16-18th February 2006

Saturday 18 February 12:00 – 1:30: Panel J2: Inclusion and Exclusion During World War II

Alexa Stiller (University of Hannover): ‘Defining the boundaries of Germaness: The „German People List“ in Occupied Poland, 1939-1945.’

The population and resettlement policy with the extensive deportation of local population for the purpose of the "Germanization" of areas conquered by the Wehrmacht during World War II was based on Hitler's instruction to transform the newly acquired "Lebensraum" into purely "German provinces." The Reich governors of the occupied territories competed with Heinrich Himmler, who had been appointed by Hitler as Reich Commissioner for the Strengthening of Germandom (Reichskommissar für die Festigung deutschen Volkstums, RKF), for the fastest and most thorough achievement of this target.

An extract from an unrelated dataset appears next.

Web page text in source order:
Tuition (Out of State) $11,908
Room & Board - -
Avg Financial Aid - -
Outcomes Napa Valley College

For the local non-German population in the areas of Western Poland (the Wartheland, Danzig-West Prussia, as well as the districts Upper Silesia and Cichanów) the execution of the Volkstumspolitik meant racial segregation by the system of the so called "German people list," loss of civil rights, expropriation, forced labor, and deportation. The treatment of Jews was the most extreme as they were locked up in Ghettos and finally mass-murdered.

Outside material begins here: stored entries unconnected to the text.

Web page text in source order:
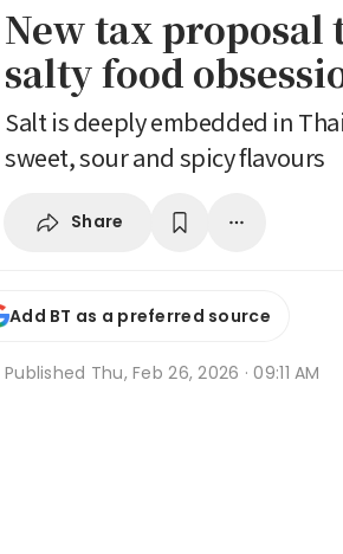
New tax
salty food
Salt is deeply embedded in
sweet, sour and spicy flavours
Share
Add BT as a preferred source
Published Thu, Feb 26, 2026 · 09:11 AM

Basically, there were two kinds of expulsion practices that were carried out by the Germans: First of all, there were the so called cleansing actions, considered as security-measures, which were executed from the very beginning by the secret police (Sicherheitspolizei) and aimed at the Polish "intelligenzia" (i.e. reputed carriers of Polish national consciousness and therefore a potential danger to the German occupation) and the Polish Jews. Secondly, the Germans intended a large-scale ethnic cleansing ("Völkische Flurbereinigung") to create new and pure living space for ethnic Germans mostly from Eastern Europe.

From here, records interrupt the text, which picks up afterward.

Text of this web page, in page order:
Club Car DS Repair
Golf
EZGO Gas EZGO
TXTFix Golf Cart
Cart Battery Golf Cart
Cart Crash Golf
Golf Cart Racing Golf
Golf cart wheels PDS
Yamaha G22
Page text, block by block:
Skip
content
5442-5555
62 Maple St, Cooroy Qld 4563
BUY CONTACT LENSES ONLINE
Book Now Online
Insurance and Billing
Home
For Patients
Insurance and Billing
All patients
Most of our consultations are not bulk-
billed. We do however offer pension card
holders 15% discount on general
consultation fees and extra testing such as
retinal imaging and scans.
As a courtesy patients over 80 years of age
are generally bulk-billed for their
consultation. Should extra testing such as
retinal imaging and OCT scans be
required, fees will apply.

With the Germanization programme the National Socialists tried to select ethnic Germans – including persons only with German grandparents – and also "racial valuable" Poles from the rest of the population. The "German people list" was invented and was most consistently applied in the Wartheland. Ethnic Germans were divided into four groups: 1. So-called Volksdeutsche with a national political backround, 2. unpolitical "Volksdeutsche", 3. ethnic Germans with German ancestors as well as Polish minorities (Kaschuben, Masuren, Slonzaken) and 4. political opponents of the National Socialism but ethnic Germans. The second part of the Germanization programme was called re-germanization and meant a part-time integration of Poles based on racial criteria. Only very few people were taken into this programme, approximately 15.000. They were brought to Germany and forced to work but they received better conditions as the majority of the Polish forced laborers.

In my paper I will focus on the process of inclusion and exclusion of the population in Western Poland and answer following questions: Which were the criteria of the selection and did the theoretical concept fit with the reality of an ethnically mixed society created by the changing history of this part of Europe?